*** Excerpted data Section Begins ***

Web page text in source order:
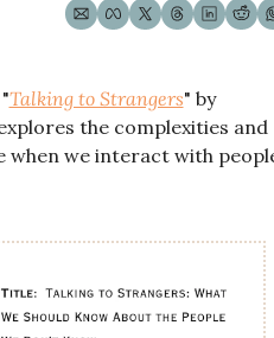
Talking to Strangers
" by
the complexities and
we interact with
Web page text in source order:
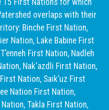
overlaps with their
Binche First Nation,
Nation, Lake Babine First
First Nation, Nadleh
Nak'azdli First Nation,
Nation, Saik’uz First
Nation First Nation,
Takla First Nation,
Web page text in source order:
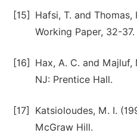
[15]
Hafsi, T. and
Working Paper, 32-37.
[16]
Hax, A. C. and
NJ: Prentice Hall.
[17]
Katsioloudes, M. I.
McGraw Hill.
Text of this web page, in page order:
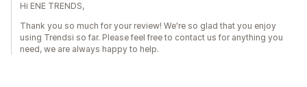
Hi ENE TRENDS,
Thank you so much for your review! We're so glad that you enjoy
using Trendsi so far. Please feel free to contact us for anything you
need, we are always happy to help.
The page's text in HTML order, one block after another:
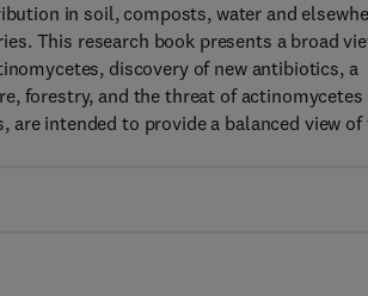
in soil, composts, water and
This research book presents a broad
discovery of new antibiotics, a
forestry, and the threat of actinomycetes
intended to provide a balanced view of
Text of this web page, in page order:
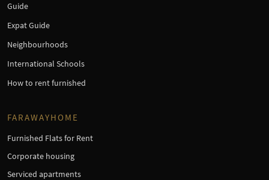
Guide
Expat Guide
Neighbourhoods
International Schools
How to rent furnished
FARAWAYHOME
Furnished Flats for Rent
Corporate housing
Serviced apartments
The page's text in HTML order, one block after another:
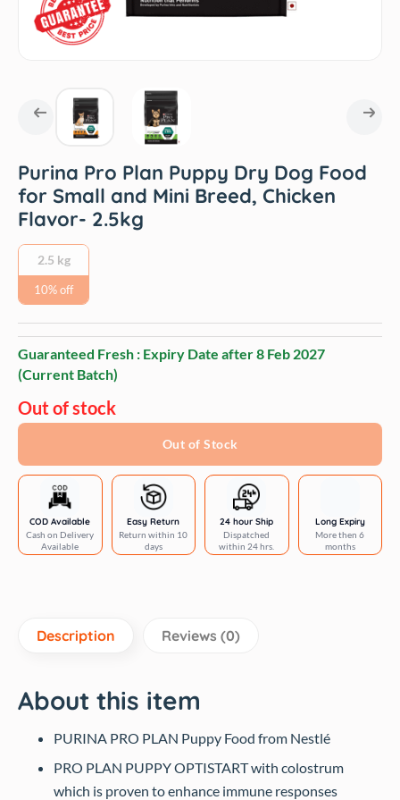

*** Excerpted data Section Ends ***

■ **Work item**
Keep the pictures out while you retype all of the data above exactly as it appears.

■ **Exercise solution**
Web page text in source order:
Talking to Strangers
" by
the complexities and
we interact with
Web page text in source order:
overlaps with their
Binche First Nation,
Nation, Lake Babine First
First Nation, Nadleh
Nak'azdli First Nation,
Nation, Saik’uz First
Nation First Nation,
Takla First Nation,
Web page text in source order:
[15]
Hafsi, T. and
Working Paper, 32-37.
[16]
Hax, A. C. and
NJ: Prentice Hall.
[17]
Katsioloudes, M. I.
McGraw Hill.
Text of this web page, in page order:
Hi ENE TRENDS,
Thank you so much for your review! We're so glad that you enjoy
using Trendsi so far. Please feel free to contact us for anything you
need, we are always happy to help.
The page's text in HTML order, one block after another:
in soil, composts, water and
This research book presents a broad
discovery of new antibiotics, a
forestry, and the threat of actinomycetes
intended to provide a balanced view of
Text of this web page, in page order:
Guide
Expat Guide
Neighbourhoods
International Schools
How to rent furnished
FARAWAYHOME
Furnished Flats for Rent
Corporate housing
Serviced apartments
The page's text in HTML order, one block after another:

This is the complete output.